Did some digging, I found this: https://documents.pub/document/palantir-access-control.html which appears to be the full slideshow

joshspankit · on April 20, 2023

Perfect yes, thank you.

gremlinsinc · on April 21, 2023

Could this be used for creating a memory system, with weights, and the ability to rewind thought chains? Would you be interested in partnering up ? I'm not a database dev, but I have some great ideas, and I'm already reaching out to investors to build something in AI, and have a partner potentially. I'd love to build a database that is basically like the midbrain of AI, a database hybrid that is built specifically for AI memories, and memory relations. If you're open to collaborating and building a product, perhaps my ideas could be a good 'test case' and be mutually beneficial to all of us. email : patrickwcurl - gmail.

canadiantim · on April 20, 2023

Amazing! Thank you, all very encouraging answers. Congrats on everything you've achieved with Cozo so far!!

One last question if possible. Is there a recommended way to do Full Text Search on data stored in Cozo?

zh217 · on April 20, 2023

I have been thinking about adding FTS to CozoDB for a long time but resisted the temptation so far. The reason is that text search is language-specific: what works for one language does not work for another. There is simply no way that CozoDB can duplicate the work of a dedicated text search engine for all the languages in the world.

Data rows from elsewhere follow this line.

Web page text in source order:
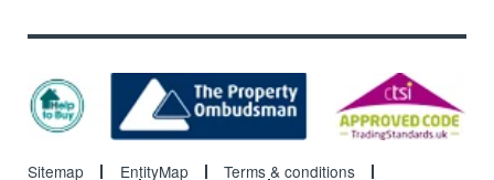
Sitemap EntityMap Terms & conditions
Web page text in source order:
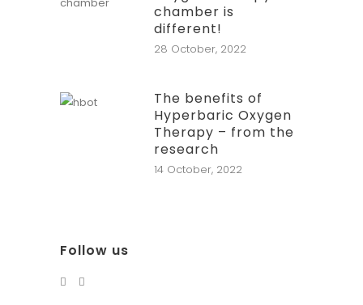
chamber is
different!
28 October, 2022
The benefits of
Hyperbaric Oxygen
Therapy – from the
research
14 October, 2022
Follow us
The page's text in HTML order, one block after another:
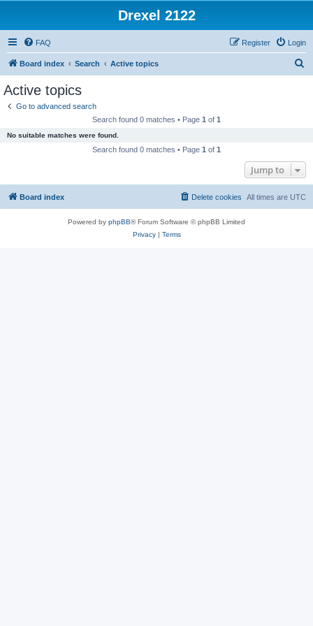
Drexel 2122
FAQ Login
Register
Board index Search Active topics
Active topics
Go to advanced search
Search found 0 matches • Page 1 of 1
No suitable matches were found.
Search found 0 matches • Page 1 of 1
Jump to
Board index All times are UTC
Delete cookies
Powered by phpBB® Forum Software © phpBB Limited
Privacy| Terms
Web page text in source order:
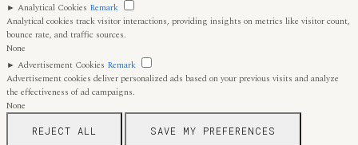
► Analytical Cookies Remark
Analytical cookies track visitor interactions, providing insights on metrics like visitor count,
bounce rate, and traffic sources.
None
► Advertisement Cookies Remark
Advertisement cookies deliver personalized ads based on your previous visits and analyze
the effectiveness of ad campaigns.
None
REJECT ALL SAVE MY PREFERENCES
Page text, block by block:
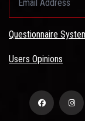
Questionnaire
Users Opinions
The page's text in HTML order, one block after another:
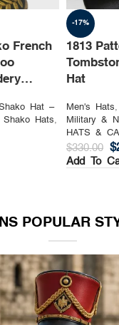
French
Hat –
Shako Hats,
-17%
1813
Hat
Men's Hats,
Military &
HATS &
$330.00 $
Add To
POPULAR
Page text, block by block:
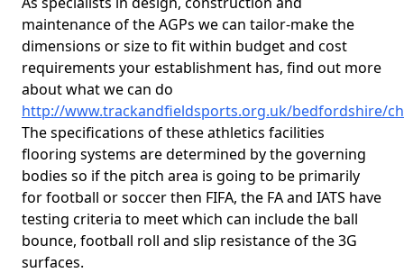
maintenance of the AGPs we can tailor-make the
dimensions or size to fit within budget and cost
requirements your establishment has, find out more
about what we can do
http://www.trackandfieldsports.org.uk/bedfordshire/
The specifications of these athletics facilities
flooring systems are determined by the governing
bodies so if the pitch area is going to be primarily
for football or soccer then FIFA, the FA and IATS have
testing criteria to meet which can include the ball
bounce, football roll and slip resistance of the 3G
surfaces.
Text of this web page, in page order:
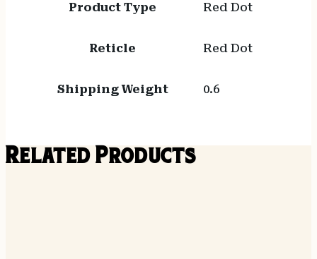
Product Type Red Dot
Reticle Red Dot
Shipping Weight 0.6
Related Products
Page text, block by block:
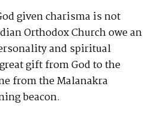
given charisma is not
Orthodox Church owe an
and spiritual
gift from God to the
from the Malanakra
beacon.
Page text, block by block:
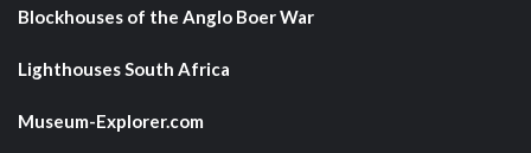
Blockhouses of the Anglo Boer War
Lighthouses South Africa
Museum-Explorer.com
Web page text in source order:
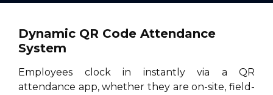
Dynamic QR Code Attendance
System
Employees clock in instantly via a QR
attendance app, whether they are on-site, field-
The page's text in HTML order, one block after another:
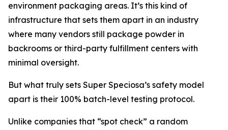
environment packaging areas. It’s this kind of
infrastructure that sets them apart in an industry
where many vendors still package powder in
backrooms or third-party fulfillment centers with
minimal oversight.
But what truly sets Super Speciosa’s safety model
apart is their 100% batch-level testing protocol.
Unlike companies that “spot check” a random
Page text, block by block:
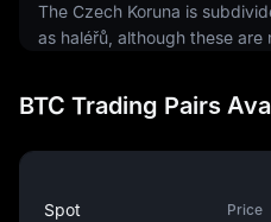
The Czech Koruna is
as haléřů, although these
100, 200, 500, 1000, 2000,
are issued in 1, 2, 5, 10, 20,
While the Czech Republic is
Union, it has not adopted the
largely due to the country's
BTC Trading Pairs
Spot Price
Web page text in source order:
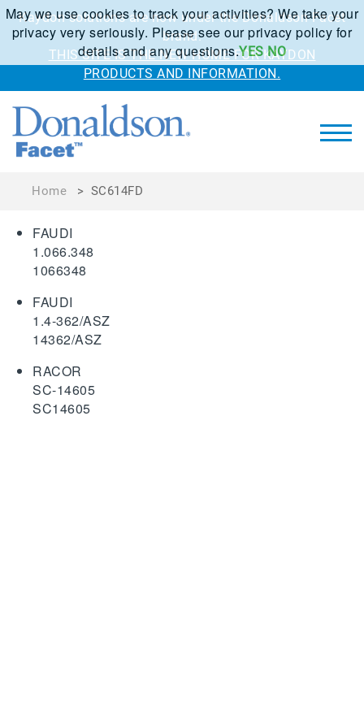
Kaydon solutions are now under the Donaldson Facet
brand.
THIS SITE IS THE NEW HOME FOR KAYDON
PRODUCTS AND INFORMATION.
Home > SC614FD
FAUDI
1.066.348
1066348
FAUDI
1.4-362/ASZ
14362/ASZ
RACOR
SC-14605
SC14605
May we use cookies to track your activities? We take your
privacy very seriously. Please see our privacy policy for
details and any questions.YES NO

Our current solution is to use mutation callbacks to synchronize texts to a dedicated text search engine. This is language specific: for example, for python: https://github.com/cozodb/pycozo#mutation-callbacks , and for Rust: https://docs.rs/cozo/latest/cozo/struct.Db.html#method.regis...

infogulch · on April 21, 2023

Sonic [1] might be a good fit, though it is not yet factored into a separate library [2].

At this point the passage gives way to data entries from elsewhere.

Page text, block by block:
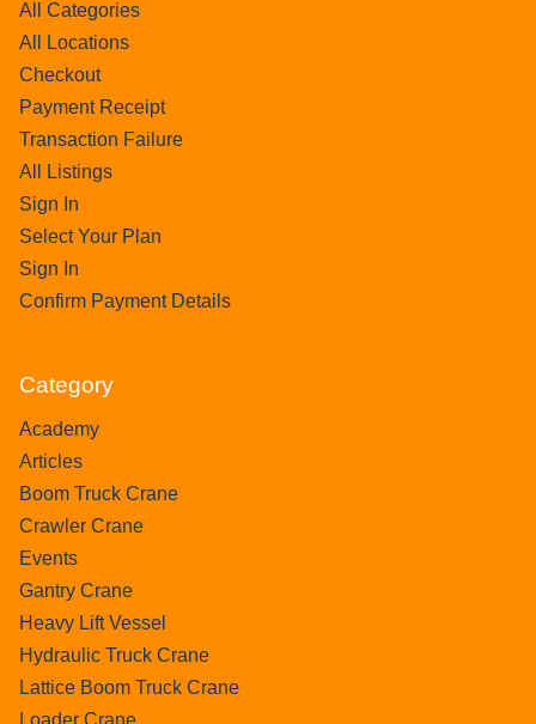
All Categories
All Locations
Checkout
Payment Receipt
Transaction Failure
All Listings
Sign In
Select Your Plan
Sign In
Confirm Payment Details
Category
Academy
Articles
Boom Truck Crane
Crawler Crane
Events
Gantry Crane
Heavy Lift Vessel
Hydraulic Truck Crane
Lattice Boom Truck Crane
Loader Crane
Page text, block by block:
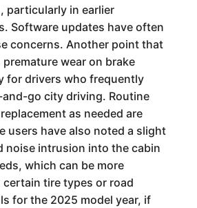
particularly in earlier
Software updates have often
concerns. Another point that
wear on brake
for drivers who frequently
go city driving. Routine
as needed are
users have also noted a slight
noise intrusion into the cabin
which can be more
tire types or road
for the 2025 model year, if
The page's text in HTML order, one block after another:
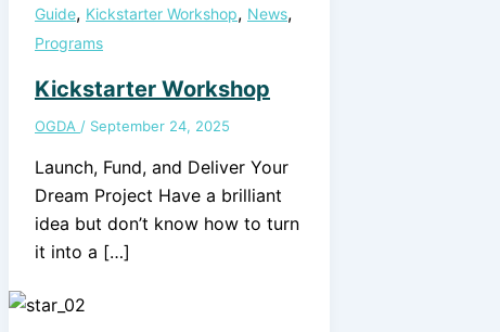
Guide, Kickstarter Workshop, News,
Programs
Kickstarter Workshop
OGDA / September 24, 2025
Launch, Fund, and Deliver Your
Dream Project Have a brilliant
idea but don’t know how to turn
it into a […]

[1]: https://github.com/valeriansaliou/sonic

[2]: https://github.com/valeriansaliou/sonic/issues/150

canadiantim · on April 21, 2023

Thank you, that makes sense. Plus with vector search there seems to be ways of shoehorning FTS with it. Could also potentially use sqlite storage and piggyback off SQlite FTS5 but not sure how well that setup could work

infogulch · on April 22, 2023

What about branching?

zh217 · on April 20, 2023

Wow, cellular sheaves, that's a connection I haven't thought of before!

zh217 · on April 20, 2023

Thank you!

zh217 · on April 20, 2023

Thanks for the suggestion--will surely do that!

freezed8 · on April 20, 2023

would love to have CozoDB be a part of llamaindex too! have a bunch of integrations with existing vector db's https://github.com/jerryjliu/llama_index/tree/main/gpt_index...

zh217 · on April 20, 2023

For the parquet question: currently CozoDB is developed by a single developer (me), but I am starting to explore ways of expanding the development team. Certainly a lot more features will be added if that happens, and parquet support looks like a really useful one.

anonzzzies · on April 20, 2023

Any contact info for you to discuss contributing?

zh217 · on April 20, 2023

Yes this is correct, only the query's answer set need to be in memory. We are also working on streaming for the Rust API, in which case you don't even need to keep the whole set in memory for simple queries.

FYI here is a not very rigourous performance and memory usage analysis (for a previous version without the vector search capability): https://docs.cozodb.org/en/latest/releases/v0.3.html

luizfelberti · on April 20, 2023

Thanks for the speedy response!

Cozo is looking like a top-contender for my project so far :)

zh217 · on April 20, 2023

Not for the moment, it is not polished enough. Right now it is just a webapp written in React and prosemirror running on top of a CozoDB instance. And it is very rough around the edges (good enough for myself, but maybe not for others).

Once local LLMs that are powerful enough become available, though, I think I will try to find time to polish and publish it, since it can then act as a showcase for what a thinking agent can achieve.

lupickup · on April 23, 2023

How are you modeling the notes cozodb? I'd interested in parsing my Obsidian nodes into cozoDB as a way to setup alternate views on them. Curious how you thought about storing the bullets and relations between them.